25 de Abril da enfermagem…

Numa carta bem fundamentada, actualmente em circulação pela web, a classe de enfermagem finalmente dá o grito da ordem, é preciso rever de forma séria o que se pretende com a classe, o futuro mostra-se cinzento quase negro, o desemprego e desvalorização da profissão face a uma taxa de colocação no mercado estupidamente alta de novos quadros vão daqui a poucos anos escancarar as portas ao opurtunismo e exploração do trabalho do enfermeiro (aqui)…a outra classe, a dos médicos já chama atênção a este dilema entre os seus (aqui), e talvez por ser mais unida e robusta, impõe barreiras suficientemente fortes para evitar a desvalorização da classe a médio prazo…e faltam (?) médicos no país!
Aí vai a carta:
Caros Colegas Enfermeiros,

Há longa data, repetidamente reciclada, estamos todos à espera que a enfermagem tenha finalmente uma carreira digna dos profissionais de louvor a que diz respeito. Porém, há vários anos que isso nos é prometido e há outros tantos que tal é adiado. E, ao longo destes anos, enquanto este impasse se não resolve, todos vimos carreiras congeladas. Para além de já ganharmos mal relativamente ao trabalho que desenvolvemos, aos riscos que a nossa profissão acarreta e ás qualificações que possuímos, há vários anos que não há subida para ninguém! Nem sequer a licenciatura que todos foram obrigados a fazer nos serviu de nada! Dinheiro e tempo gasto na escola, para na prática se passar a receber mais 0 Euros! Fala-se actualmente que até Setembro a nova carreira de enfermagem terá que estar definida, mas sinceramente ninguém já acredita em nada. E mesmo que até Setembro seja definida uma nova carreira de enfermagem, acreditem meus amigos que será muito má, pois segundo as fontes que tenho a contraproposta apresentada pelo governo irá arruinar por completo a Enfermagem, e como sempre haverá alguém “que diz defender a classe de Enfermagem” que irá mais uma vez concordar com o governo e estará pronto a assinar a nossa “sentença de morte”.

Todavia colegas perguntam vocês: “Mas afinal de quem é a culpa de toda esta fraude que todos temos vivido na última década?”.

Para essa pergunta a resposta é facílima e eu próprio a tenho: “A CULPA é de todos nós caros colegas”! A culpa é nossa pois temo-nos deixado manipular como autênticos fantoches, temos sido vandalizados consentidamente, temos caído em todas as armadilhas e ciladas que nos têm sido montadas quer pelos sucessivos governos, quer por alguns membros de alguns Sindicatos e da Ordem dos Enfermeiros que apenas representam as respectivas fundações para beneficio próprio mesmo que para isso tenham que sacrificar toda uma profissão e toda uma classe de Enfermagem! E o que é que nós temos feito perante esta situação caros colegas? Temos ficado impávidos e serenos na esperança que um dia de manhã acordemos e todos os problemas da enfermagem tenham sido resolvidos!
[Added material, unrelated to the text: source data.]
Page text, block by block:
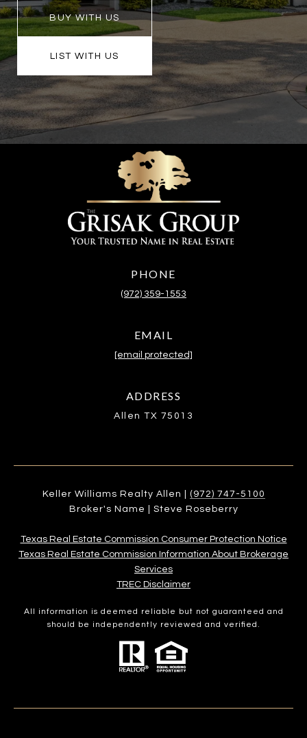
BUY WITH US
LIST WITH US
PHONE
(972) 359-1553
EMAIL
[email protected]
ADDRESS
Allen TX 75013
Keller Williams Realty Allen |
(972) 747-5100
Broker's Name | Steve Roseberry
Texas Real Estate Commission Consumer Protection Notice
Texas Real Estate Commission Information About Brokerage
Services​​​​​
​​​​​​​TREC Disclaimer
All information is deemed reliable but not guaranteed and
should be independently reviewed and verified.

Com muita pena minha, lamento dar-vos a triste noticia mas essa suposta manhã não vai chegar nunca, pois como todos já devem ter reparado, a cada dia que passa a enfermagem está cada vez mais no fundo do poço, estando a atingir um fundo tão longínquo que daqui a um pequeno nada, não existe corda nenhuma que a volte a agarrar e a trazer á tona da água.

Parem todos 1 minuto para pensar:

o       O crescendo de escolas e vagas não parou desde o momento em que foi criada a licenciatura em Enfermagem, em 1999;

o        Por ano saem das escolas de Enfermagem cerca de três mil licenciados em Enfermagem;

o        Neste momento existem em Portugal cerca de três mil enfermeiros desempregados a trabalhar em lavandarias, caixas de supermercados e na construção civil, e daqueles que estão empregados muitos deles sujeitam-se a receber cerca de 500 euros mensais.

o       Actualmente as escolas portuguesas de Enfermagem têm Quinze mil alunos em formação e o número de vagas de ingresso no curso continua a aumentar!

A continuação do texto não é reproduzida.